Required work: Within the listing below, filter for "Vincentiana" and copy every matching line.

Given data:

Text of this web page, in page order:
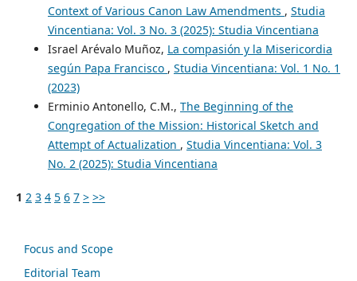
Context of Various Canon Law Amendments , Studia
Vincentiana: Vol. 3 No. 3 (2025): Studia Vincentiana
Israel Arévalo Muñoz, La compasión y la Misericordia
según Papa Francisco , Studia Vincentiana: Vol. 1 No. 1
(2023)
Erminio Antonello, C.M., The Beginning of the
Congregation of the Mission: Historical Sketch and
Attempt of Actualization , Studia Vincentiana: Vol. 3
No. 2 (2025): Studia Vincentiana
1 2 3 4 5 6 7 > >>
Focus and Scope
Editorial Team
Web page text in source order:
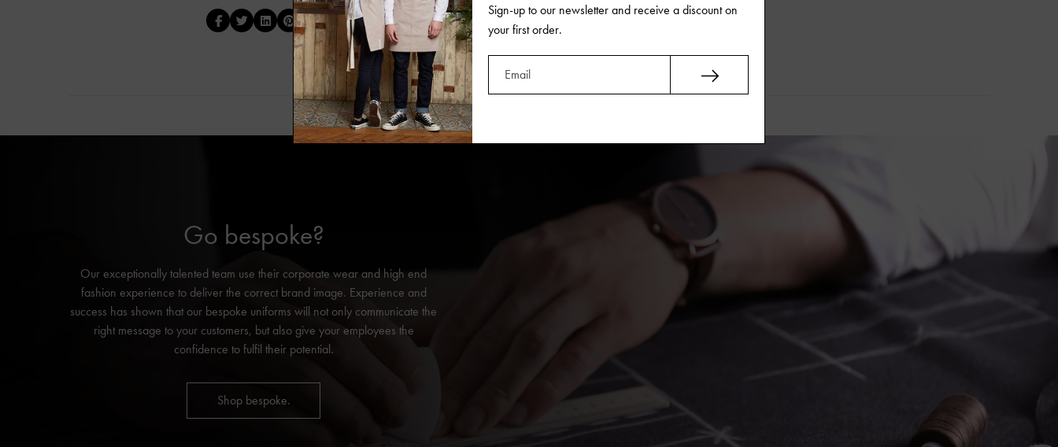
Go bespoke?
Our exceptionally talented team use their corporate wear and high end
fashion experience to deliver the correct brand image. Experience and
success has shown that our bespoke uniforms will not only communicate the
right message to your customers, but also give your employees the
confidence to fulfil their potential.
Shop bespoke.
Sign-up to our newsletter and receive a discount on
your first order.

Written solution:
Vincentiana: Vol. 3 No. 3 (2025): Studia Vincentiana
según Papa Francisco , Studia Vincentiana: Vol. 1 No. 1
Attempt of Actualization , Studia Vincentiana: Vol. 3
No. 2 (2025): Studia Vincentiana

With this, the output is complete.